When designing a query around the hub, link and satellite tables (even though there is an optional portion of the relationship); the query will again be an EQUI-join because regardless of the optional portion being populated or not the surrounding link table record will find something to join to in the hub table, the zero-key! Similar to what Ghost records do for PIT table joins, the zero-key does for optional link table joins!
There is an exception however, what if there is descriptive information describing only that business key, the relationship participant. How can we have descriptive content tied to what essentially is a null value? You can’t! That is an error in either the data vault model designed or the loading of the content to the data vault model. In either circumstance the load must be stopped and investigated!
You cannot have descriptive content describing nothing!
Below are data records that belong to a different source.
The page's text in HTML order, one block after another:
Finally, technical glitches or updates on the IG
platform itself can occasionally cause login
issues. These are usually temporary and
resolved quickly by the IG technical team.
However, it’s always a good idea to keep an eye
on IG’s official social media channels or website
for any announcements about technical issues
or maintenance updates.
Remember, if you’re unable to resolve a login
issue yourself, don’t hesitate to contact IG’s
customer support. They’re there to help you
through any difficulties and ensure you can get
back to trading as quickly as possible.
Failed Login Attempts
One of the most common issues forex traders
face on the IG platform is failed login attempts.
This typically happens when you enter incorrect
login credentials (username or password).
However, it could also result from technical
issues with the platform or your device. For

Now you might be saying, “that’s great Patrick, but Snowflake has no indexes so I don’t need Zero-keys”. On the contrary, a null business key loaded into the data vault might be for host of reasons, if however you control this behaviour upfront, you can rule out that the modelling or the tooling let a null business key through. It simplifies trouble shooting if you see this in your data. Then again you can also apply the ‘not null’ constraint on the column in Snowflake and because we have substituted nulls with Zero keys we still keep the functionality we get that is illustrated above.
Default Keys
Strictly in the Kimball modelling space (facts & dimensions) default keys are pre-loaded to a dimension table for a very different purpose. According to Kimball design tip #128 (see: bit.ly/2Nkzn7W) a slowly changing dimension is pre-loaded with negative keys.
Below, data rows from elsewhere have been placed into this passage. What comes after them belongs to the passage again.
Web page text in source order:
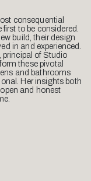
consequential
to be considered.
build, their design
in and experienced.
principal of Studio
these pivotal
and bathrooms
Her insights both
and honest
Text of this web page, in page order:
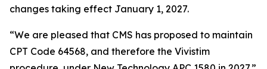
changes taking effect January 1, 2027.
“We are pleased that CMS has proposed to maintain
CPT Code 64568, and therefore the Vivistim

In construction of your fact table, if the measure falls in any of those categories of data listed above then the foreign key loaded to the fact table will be one of those pre-loaded keys. What that does is when a star-join optimized query is run against that star schema it will return the dimension and fact content selected and one of those default value as determined by your reporting rules. Unlike data vault, the default keys here are strictly used for reporting! Still the same EQUI-join query pattern is used and database platforms with OLAP functionality recognizes this type of query and optimally returns the data from this dimension — fact table configuration. See: bit.ly/2O0pUXh
This concept is not useful to data vault because it is not intended to be an information layer business intelligence (BI) tools are accustomed to using. These BI tools will use the information marts built over a data vault and not directly query it!
Summary
The difference in mindset between dimensional modelling and data vault is never so clear; dimensional modelling focuses on the business reporting outcomes whereas data vault moulds to the platform environment, technology and business processes to build a data warehouse. The focus of either is so different including its implementation that it has never been so plain to see in its definitions of default keys; what I mean is: the data vault is designed to build a data warehouse and Kimball modelling is designed around an information mart, let that sink in, data warehouse versus and information mart. An information mart conforms data to suit the business need right now, a data vault integrates data sources through agility, automation and auditability as a base to deliver conformed information marts; the two solve two different purposes in a data warehouse. Data vault does not replace the dimensional mart, but rather it complements it, and as the methodology is used as the base it is the audit history, it is non-destructive to change and thus it implies that the information mart layer has become disposable.